-- EXERCISE MATERIALS follows --
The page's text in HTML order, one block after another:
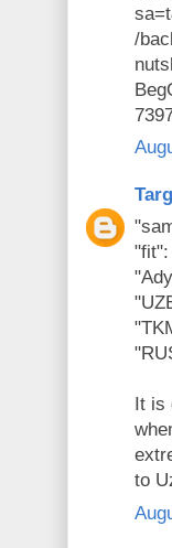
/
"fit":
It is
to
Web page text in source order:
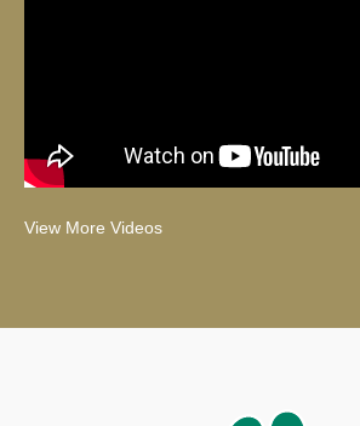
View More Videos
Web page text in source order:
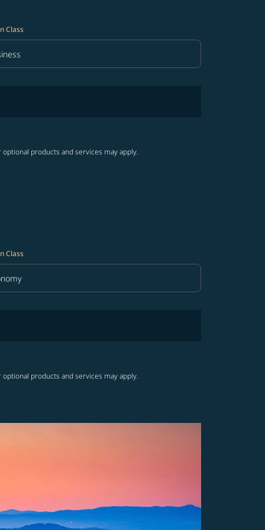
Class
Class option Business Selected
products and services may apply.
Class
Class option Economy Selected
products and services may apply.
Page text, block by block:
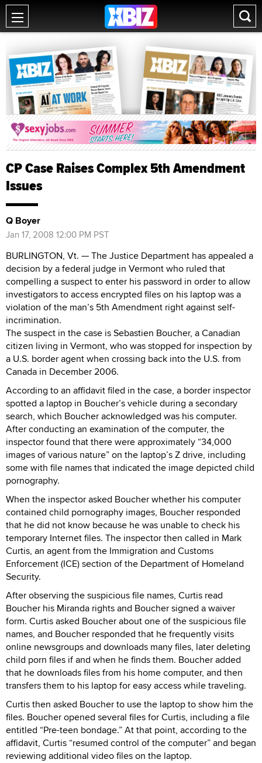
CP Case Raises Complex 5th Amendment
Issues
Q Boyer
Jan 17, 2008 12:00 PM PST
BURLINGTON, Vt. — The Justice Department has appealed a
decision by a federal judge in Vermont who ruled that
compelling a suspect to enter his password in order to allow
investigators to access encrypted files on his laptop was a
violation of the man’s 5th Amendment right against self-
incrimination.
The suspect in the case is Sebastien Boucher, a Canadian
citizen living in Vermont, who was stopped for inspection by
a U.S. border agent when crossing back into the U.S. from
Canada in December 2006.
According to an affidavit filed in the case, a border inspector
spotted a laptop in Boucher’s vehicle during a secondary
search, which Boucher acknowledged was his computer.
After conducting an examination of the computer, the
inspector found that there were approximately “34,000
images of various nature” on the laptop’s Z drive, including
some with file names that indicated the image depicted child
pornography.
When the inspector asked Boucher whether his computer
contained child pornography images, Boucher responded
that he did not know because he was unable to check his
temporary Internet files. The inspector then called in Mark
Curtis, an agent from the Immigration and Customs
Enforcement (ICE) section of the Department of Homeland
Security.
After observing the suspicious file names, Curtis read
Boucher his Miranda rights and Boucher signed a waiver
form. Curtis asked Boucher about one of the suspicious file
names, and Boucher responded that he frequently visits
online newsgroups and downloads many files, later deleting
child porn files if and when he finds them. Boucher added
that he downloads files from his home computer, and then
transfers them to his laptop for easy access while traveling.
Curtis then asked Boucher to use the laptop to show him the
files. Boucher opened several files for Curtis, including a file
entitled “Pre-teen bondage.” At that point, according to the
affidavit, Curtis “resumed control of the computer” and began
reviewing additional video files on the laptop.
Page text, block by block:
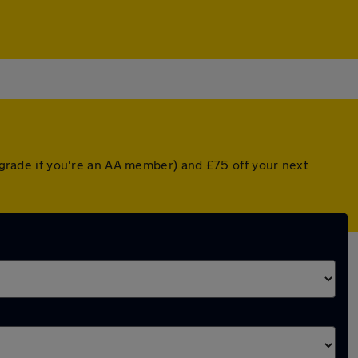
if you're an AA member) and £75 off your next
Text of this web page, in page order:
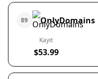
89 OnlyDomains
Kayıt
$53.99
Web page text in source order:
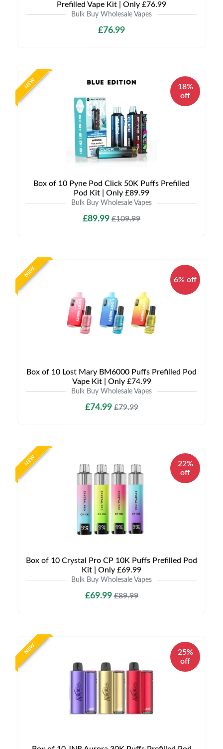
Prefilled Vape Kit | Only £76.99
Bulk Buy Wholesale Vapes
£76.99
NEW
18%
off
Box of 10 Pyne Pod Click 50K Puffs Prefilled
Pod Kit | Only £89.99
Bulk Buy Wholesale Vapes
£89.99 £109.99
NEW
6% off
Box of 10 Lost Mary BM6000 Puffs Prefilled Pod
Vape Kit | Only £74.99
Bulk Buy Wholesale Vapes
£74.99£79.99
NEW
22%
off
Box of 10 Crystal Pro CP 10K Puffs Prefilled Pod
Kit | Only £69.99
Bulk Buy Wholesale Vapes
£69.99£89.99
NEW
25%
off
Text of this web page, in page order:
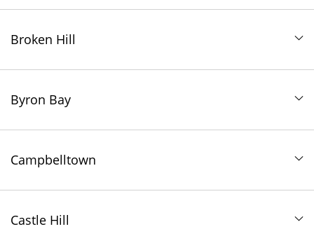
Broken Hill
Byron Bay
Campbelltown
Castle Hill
-- EXERCISE MATERIALS concluded --
EXERCISE DETAILS - The answer must be the lines above, word for word, from the first one through the line with "spotted a laptop", pictures excluded.

PROBLEM SOLUTION -
The page's text in HTML order, one block after another:
/
"fit":
It is
to
Web page text in source order:
View More Videos
Web page text in source order:
Class
Class option Business Selected
products and services may apply.
Class
Class option Economy Selected
products and services may apply.
Page text, block by block:
CP Case Raises Complex 5th Amendment
Issues
Q Boyer
Jan 17, 2008 12:00 PM PST
BURLINGTON, Vt. — The Justice Department has appealed a
decision by a federal judge in Vermont who ruled that
compelling a suspect to enter his password in order to allow
investigators to access encrypted files on his laptop was a
violation of the man’s 5th Amendment right against self-
incrimination.
The suspect in the case is Sebastien Boucher, a Canadian
citizen living in Vermont, who was stopped for inspection by
a U.S. border agent when crossing back into the U.S. from
Canada in December 2006.
According to an affidavit filed in the case, a border inspector
spotted a laptop in Boucher’s vehicle during a secondary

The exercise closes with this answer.